START SUPPLIED RECORDS

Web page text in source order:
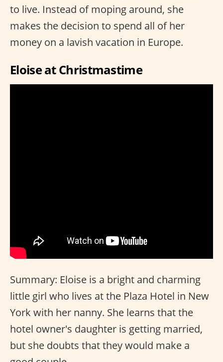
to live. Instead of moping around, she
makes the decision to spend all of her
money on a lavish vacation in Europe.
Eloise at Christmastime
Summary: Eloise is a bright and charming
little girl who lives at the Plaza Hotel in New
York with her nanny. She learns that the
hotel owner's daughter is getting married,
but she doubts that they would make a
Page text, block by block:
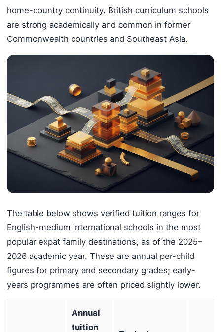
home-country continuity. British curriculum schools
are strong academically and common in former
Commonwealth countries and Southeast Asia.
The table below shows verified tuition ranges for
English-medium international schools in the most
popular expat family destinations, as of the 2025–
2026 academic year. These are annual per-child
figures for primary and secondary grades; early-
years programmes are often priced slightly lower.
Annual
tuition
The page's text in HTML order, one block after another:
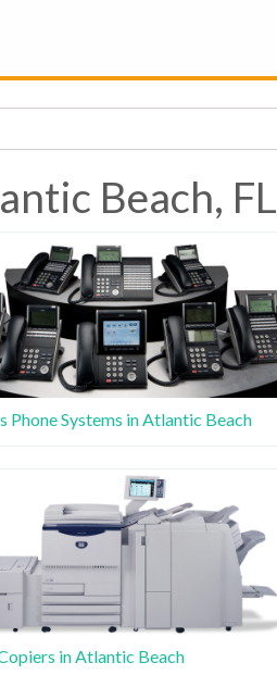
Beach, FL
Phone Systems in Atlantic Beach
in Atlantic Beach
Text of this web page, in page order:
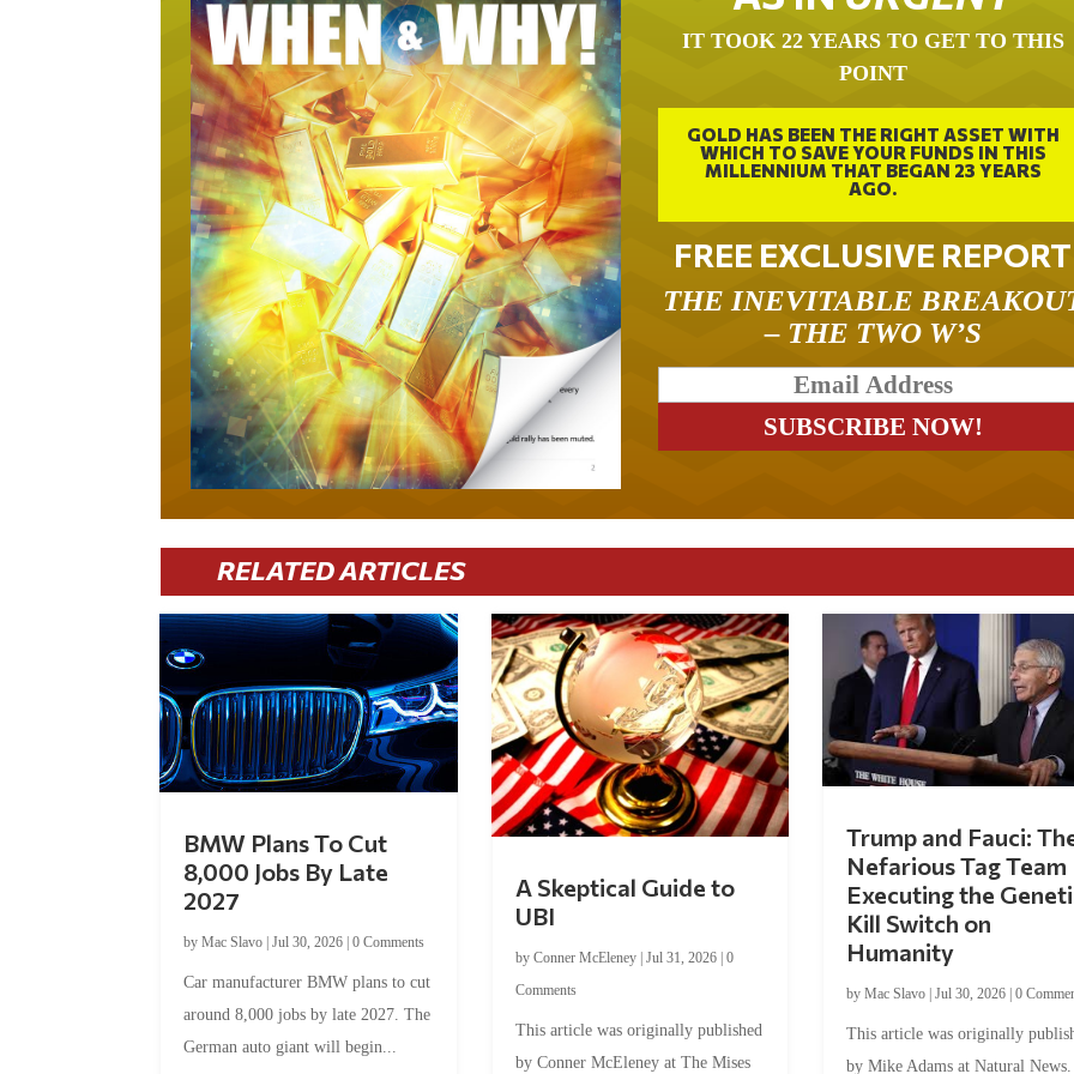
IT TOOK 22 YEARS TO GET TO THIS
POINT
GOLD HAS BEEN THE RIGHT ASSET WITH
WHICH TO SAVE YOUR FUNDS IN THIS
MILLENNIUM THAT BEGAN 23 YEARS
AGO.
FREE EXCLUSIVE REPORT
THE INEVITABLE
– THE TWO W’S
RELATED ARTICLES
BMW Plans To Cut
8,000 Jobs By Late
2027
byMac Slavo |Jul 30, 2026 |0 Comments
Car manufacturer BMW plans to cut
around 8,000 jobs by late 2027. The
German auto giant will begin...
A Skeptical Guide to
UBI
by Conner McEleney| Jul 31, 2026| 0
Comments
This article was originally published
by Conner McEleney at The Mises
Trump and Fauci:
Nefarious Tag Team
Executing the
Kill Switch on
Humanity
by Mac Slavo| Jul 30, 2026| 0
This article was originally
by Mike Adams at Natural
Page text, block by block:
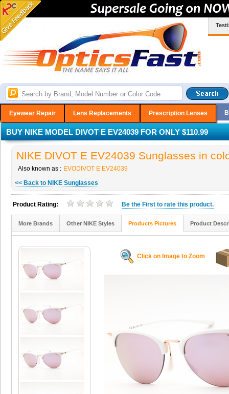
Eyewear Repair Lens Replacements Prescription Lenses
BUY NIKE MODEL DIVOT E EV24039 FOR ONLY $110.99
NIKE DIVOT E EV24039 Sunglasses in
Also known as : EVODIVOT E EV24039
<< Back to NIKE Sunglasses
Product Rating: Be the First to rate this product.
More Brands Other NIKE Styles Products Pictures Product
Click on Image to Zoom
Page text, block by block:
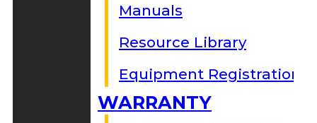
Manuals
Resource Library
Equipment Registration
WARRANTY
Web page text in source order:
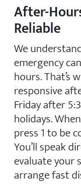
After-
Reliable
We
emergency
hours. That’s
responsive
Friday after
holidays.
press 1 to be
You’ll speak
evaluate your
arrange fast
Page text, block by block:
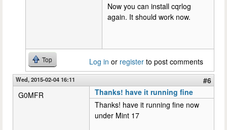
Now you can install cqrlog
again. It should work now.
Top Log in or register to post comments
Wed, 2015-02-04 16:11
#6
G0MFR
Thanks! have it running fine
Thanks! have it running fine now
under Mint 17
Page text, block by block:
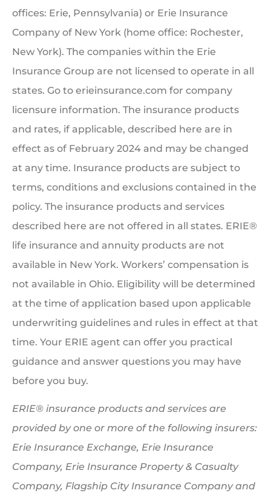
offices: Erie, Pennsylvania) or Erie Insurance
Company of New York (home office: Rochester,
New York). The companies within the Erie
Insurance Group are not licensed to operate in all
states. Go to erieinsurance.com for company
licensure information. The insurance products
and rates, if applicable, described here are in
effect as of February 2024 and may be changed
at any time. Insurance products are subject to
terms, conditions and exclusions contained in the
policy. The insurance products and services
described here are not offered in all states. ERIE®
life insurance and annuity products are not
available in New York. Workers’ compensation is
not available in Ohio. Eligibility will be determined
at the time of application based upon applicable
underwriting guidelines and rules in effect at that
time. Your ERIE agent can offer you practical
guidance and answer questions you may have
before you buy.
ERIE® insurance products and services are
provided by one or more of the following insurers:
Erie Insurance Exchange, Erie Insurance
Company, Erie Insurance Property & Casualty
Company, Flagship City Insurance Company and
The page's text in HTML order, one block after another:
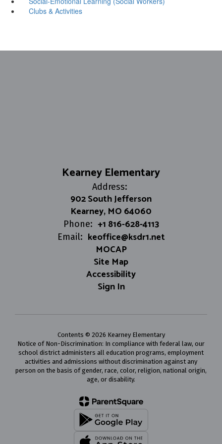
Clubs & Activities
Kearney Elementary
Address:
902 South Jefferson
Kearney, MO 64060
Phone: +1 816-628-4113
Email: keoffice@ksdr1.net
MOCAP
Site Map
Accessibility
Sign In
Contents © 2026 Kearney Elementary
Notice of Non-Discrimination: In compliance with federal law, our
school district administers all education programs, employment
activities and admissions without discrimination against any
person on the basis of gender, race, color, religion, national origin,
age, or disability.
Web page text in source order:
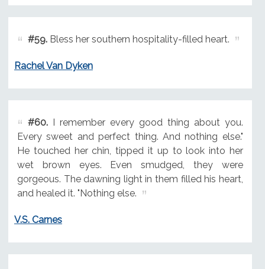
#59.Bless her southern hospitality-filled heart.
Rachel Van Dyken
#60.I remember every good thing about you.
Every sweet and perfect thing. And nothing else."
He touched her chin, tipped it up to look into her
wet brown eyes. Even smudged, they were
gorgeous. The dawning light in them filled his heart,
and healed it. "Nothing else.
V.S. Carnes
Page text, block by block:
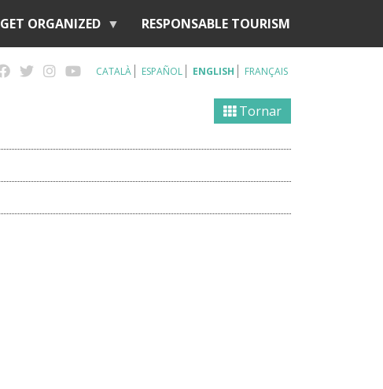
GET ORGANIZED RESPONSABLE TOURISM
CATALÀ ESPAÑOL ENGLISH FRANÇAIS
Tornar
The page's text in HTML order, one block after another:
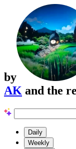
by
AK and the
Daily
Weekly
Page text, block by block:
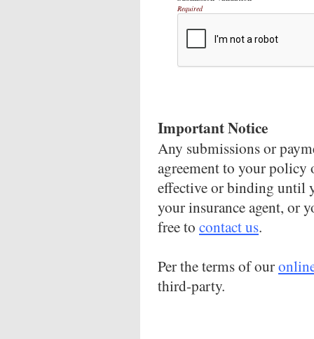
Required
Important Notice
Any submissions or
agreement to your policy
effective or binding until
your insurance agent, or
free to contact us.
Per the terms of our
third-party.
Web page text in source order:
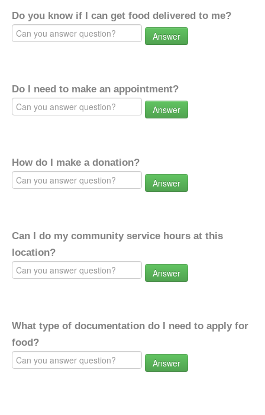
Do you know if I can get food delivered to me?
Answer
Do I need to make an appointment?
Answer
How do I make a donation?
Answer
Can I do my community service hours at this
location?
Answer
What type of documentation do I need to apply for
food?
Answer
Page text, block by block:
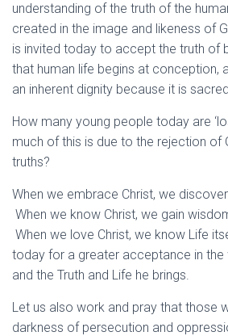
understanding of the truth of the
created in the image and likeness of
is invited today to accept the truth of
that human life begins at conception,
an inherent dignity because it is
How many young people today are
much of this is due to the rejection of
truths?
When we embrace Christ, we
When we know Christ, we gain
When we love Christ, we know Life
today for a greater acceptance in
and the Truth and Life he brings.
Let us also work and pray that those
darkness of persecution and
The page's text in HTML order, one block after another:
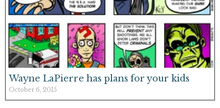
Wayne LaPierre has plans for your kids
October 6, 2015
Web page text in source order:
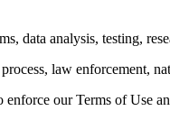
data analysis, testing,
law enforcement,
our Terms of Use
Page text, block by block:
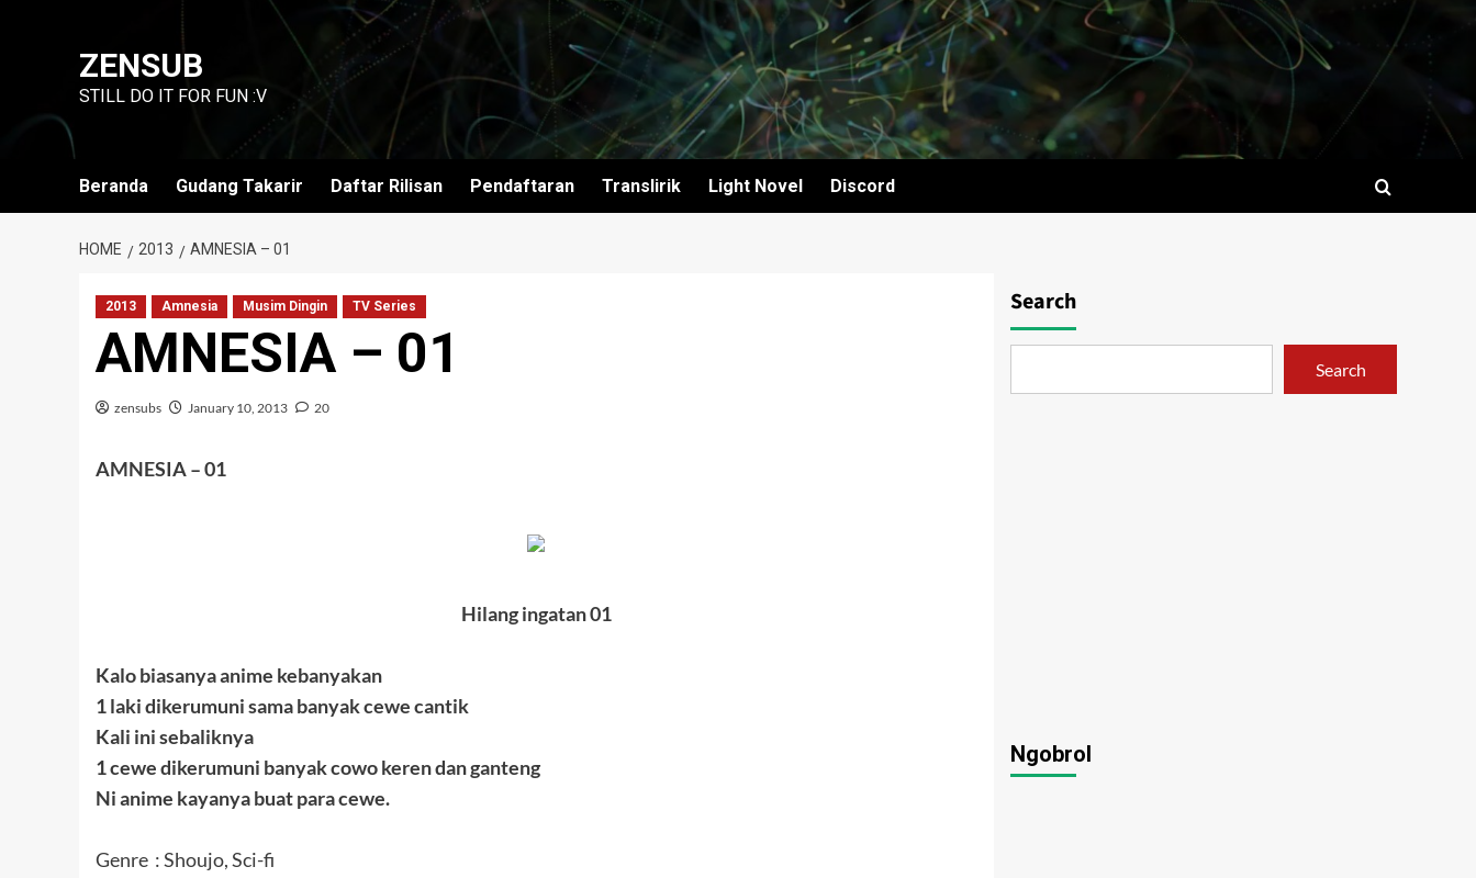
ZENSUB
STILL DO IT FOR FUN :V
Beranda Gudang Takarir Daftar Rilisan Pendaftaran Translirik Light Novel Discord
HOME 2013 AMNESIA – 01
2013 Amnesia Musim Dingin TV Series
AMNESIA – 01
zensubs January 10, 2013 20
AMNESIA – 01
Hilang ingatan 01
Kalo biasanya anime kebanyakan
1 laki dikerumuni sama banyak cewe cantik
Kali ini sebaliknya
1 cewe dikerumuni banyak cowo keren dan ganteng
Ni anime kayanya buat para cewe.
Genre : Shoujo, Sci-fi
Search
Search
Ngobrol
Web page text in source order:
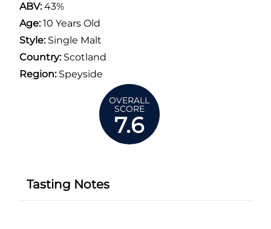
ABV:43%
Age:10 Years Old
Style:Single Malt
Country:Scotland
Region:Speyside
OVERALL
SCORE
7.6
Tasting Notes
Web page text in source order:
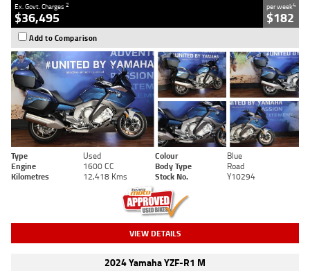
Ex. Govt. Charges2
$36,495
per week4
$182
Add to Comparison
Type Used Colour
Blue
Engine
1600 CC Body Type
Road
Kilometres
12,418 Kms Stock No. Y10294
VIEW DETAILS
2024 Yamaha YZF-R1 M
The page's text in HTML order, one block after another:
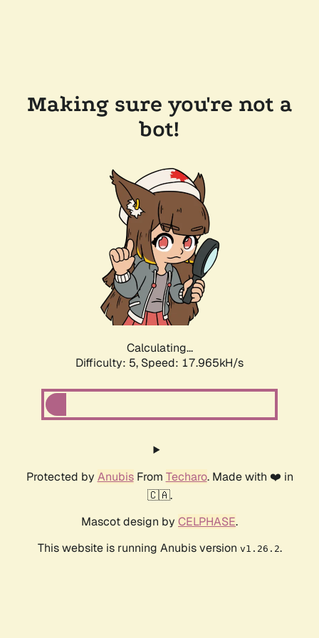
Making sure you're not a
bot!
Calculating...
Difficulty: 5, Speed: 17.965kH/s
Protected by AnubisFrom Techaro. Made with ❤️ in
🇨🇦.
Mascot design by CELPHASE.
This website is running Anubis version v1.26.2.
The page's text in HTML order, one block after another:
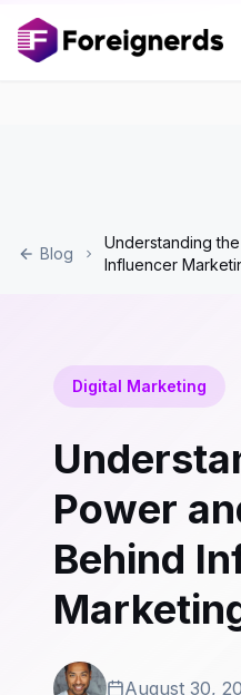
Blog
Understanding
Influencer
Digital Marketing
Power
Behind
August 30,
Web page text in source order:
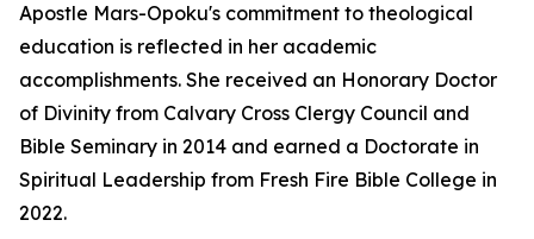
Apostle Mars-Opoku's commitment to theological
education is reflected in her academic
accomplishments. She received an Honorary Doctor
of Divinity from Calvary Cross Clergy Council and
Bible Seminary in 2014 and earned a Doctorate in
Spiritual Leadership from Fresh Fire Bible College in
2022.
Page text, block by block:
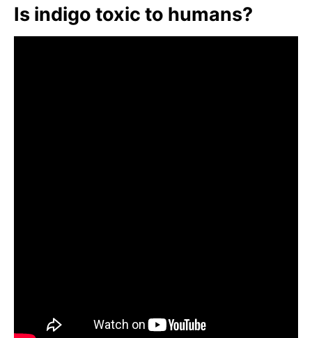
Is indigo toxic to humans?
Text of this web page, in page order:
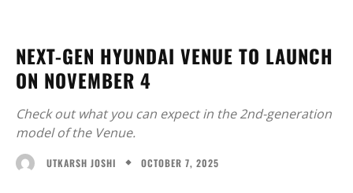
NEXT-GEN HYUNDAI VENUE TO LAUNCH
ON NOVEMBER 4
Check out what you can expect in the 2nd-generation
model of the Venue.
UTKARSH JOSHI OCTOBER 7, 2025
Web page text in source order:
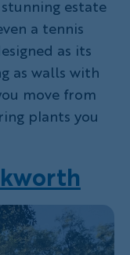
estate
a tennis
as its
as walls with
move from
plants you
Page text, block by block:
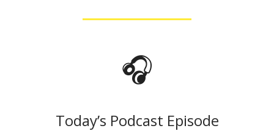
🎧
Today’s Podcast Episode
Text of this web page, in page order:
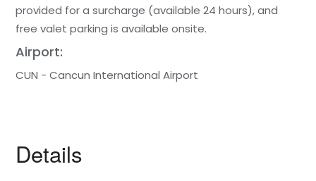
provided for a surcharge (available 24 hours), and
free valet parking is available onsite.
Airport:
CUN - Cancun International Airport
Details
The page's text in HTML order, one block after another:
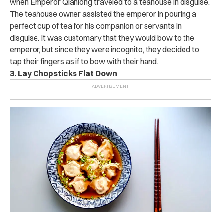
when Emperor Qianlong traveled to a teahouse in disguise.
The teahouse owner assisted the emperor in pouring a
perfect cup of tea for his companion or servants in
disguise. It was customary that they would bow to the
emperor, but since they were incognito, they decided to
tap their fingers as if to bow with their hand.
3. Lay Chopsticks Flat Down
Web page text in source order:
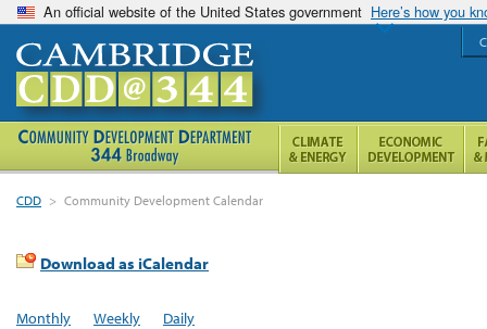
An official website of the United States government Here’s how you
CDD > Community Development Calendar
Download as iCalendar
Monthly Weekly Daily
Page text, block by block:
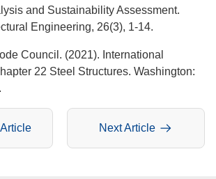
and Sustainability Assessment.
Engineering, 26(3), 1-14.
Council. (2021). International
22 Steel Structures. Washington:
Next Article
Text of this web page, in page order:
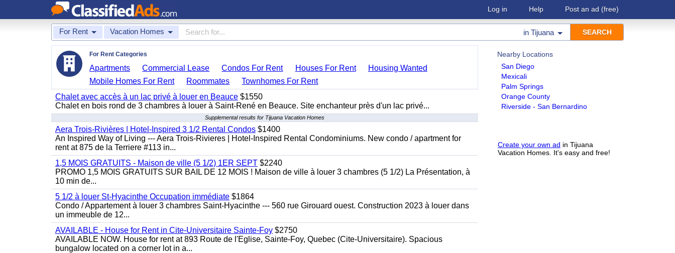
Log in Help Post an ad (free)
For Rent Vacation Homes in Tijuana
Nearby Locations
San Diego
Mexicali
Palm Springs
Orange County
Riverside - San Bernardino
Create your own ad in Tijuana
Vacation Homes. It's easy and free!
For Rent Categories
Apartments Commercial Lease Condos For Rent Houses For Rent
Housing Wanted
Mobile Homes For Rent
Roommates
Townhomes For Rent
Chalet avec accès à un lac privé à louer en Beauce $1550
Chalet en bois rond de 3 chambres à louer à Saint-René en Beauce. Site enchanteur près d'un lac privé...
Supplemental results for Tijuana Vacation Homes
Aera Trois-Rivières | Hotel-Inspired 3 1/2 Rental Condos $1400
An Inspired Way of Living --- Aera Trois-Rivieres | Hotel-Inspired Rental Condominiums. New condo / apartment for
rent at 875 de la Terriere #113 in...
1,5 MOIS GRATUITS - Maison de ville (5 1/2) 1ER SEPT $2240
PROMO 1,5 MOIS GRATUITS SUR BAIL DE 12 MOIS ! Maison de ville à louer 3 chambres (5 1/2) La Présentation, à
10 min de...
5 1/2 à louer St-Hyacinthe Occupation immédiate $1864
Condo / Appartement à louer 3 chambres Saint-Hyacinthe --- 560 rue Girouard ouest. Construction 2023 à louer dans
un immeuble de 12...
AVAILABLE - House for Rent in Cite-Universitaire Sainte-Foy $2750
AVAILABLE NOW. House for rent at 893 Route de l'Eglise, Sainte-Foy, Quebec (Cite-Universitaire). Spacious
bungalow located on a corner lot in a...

END SUPPLIED RECORDS

▶ **THE PROBLEM**: In the data above, find each line that uses the string "Rental". Copy it.

▶ **ANSWER**:
Aera Trois-Rivières | Hotel-Inspired 3 1/2 Rental Condos $1400
An Inspired Way of Living --- Aera Trois-Rivieres | Hotel-Inspired Rental Condominiums. New condo / apartment for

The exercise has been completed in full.